Though specialization and inheritance are well-known concepts, certain aspects of these concepts lack formal foundations. In particular, when properties of different classes are semantically related, several different semantics are possible for the inherited properties, and a choice is necessary. Conventional systems impose an a priori solution that supports only one of the possible semantics of inheritance. We introduced Restriction Isa (RISA), a form of specialization that represents property value refinement. We demonstrated that RISA allows to differentiate between the possible semantics of inheritance, in a formal and sound way.

In addition, the RISA relation allows to express participation constraints on properties. Specifically, properties of a class are characterized as necessary, possible, or inapplicable on a given subclass. Whether explicitly declared or derived, this information is useful for several reasons:
(i) It aids the user to understand better the semantics of the subclass,
(ii) it expresses a particular form of negative information,
(iii) it uncovers contradictory declarations or design errors, and
(vi) it characterizes property values that are missing from the database.

We introduced a new relationship among properties, called property covering. Property covering holds when a property restricted to a given class is the union of a collection of sub- properties. In fact, property covering is a generalization of the RISA relation, mentioned earlier. We demonstrated that property covering, together with inheritance and disjointness, constitutes a powerful conceptual modelling mechanism.

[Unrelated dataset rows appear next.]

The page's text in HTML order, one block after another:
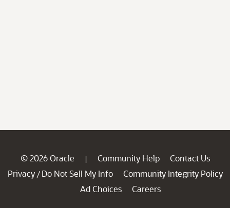
© 2026 Oracle | Community Help
Contact Us
Privacy / Do Not Sell My Info
Community Integrity Policy
Ad Choices
Careers
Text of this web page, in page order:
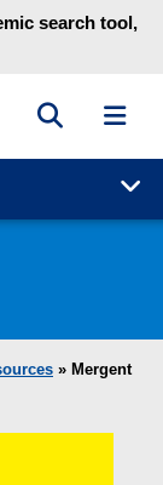
search tool,
homepage
Toggle
» Mergent

Logic Programming and Deductive Databases

A deductive database consists of two parts: a set of known facts, and a set of rules from which new facts can be derived. The goal of this research is to derive useful information from a set of contradictory rules. Consistency of derived facts is not a realistic assumption in many applications. In the presence of contradiction, classical logic fails to give any semantics to the deductive database. Thus, even a single erroneous datum could destroy all meaningful information. In the investigated framework, rules are equipped with a partial order expressing their relative reliability in case of conflict. This reliability order is used to choose between conflicting rules. When no choice is possible, the conflicting rules are considered unreliable and their conclusions are blocked. Conclusions from rules unrelated to the contradiction are considered reliable and they are used for the derivation of new information.

Multimedia Database Systems

Multimedia database systems deal with the storage, manipulation, and retrieval of multiple media types (pictures, voice, video, graphics, text). My interests in this area include: (i) the development of multimedia interpretation models describing the content of multimedia data for content-based retrieval, (ii) the development of multimedia description models supporting multimedia data presentation and synchronization, and (iii) query languages and navigation methods for multimedia data.

Data Structures and Files, Main-Memory Databases

We have proposed and analyzed the performance of multi-directory hashing techniques for fast search in main memory databases. Additionally, we have proposed and analyzed the performance of a multi-directory hashing technique for disk-based databases. The latter technique achieves improved bucket utilization and is suitable for parallel search.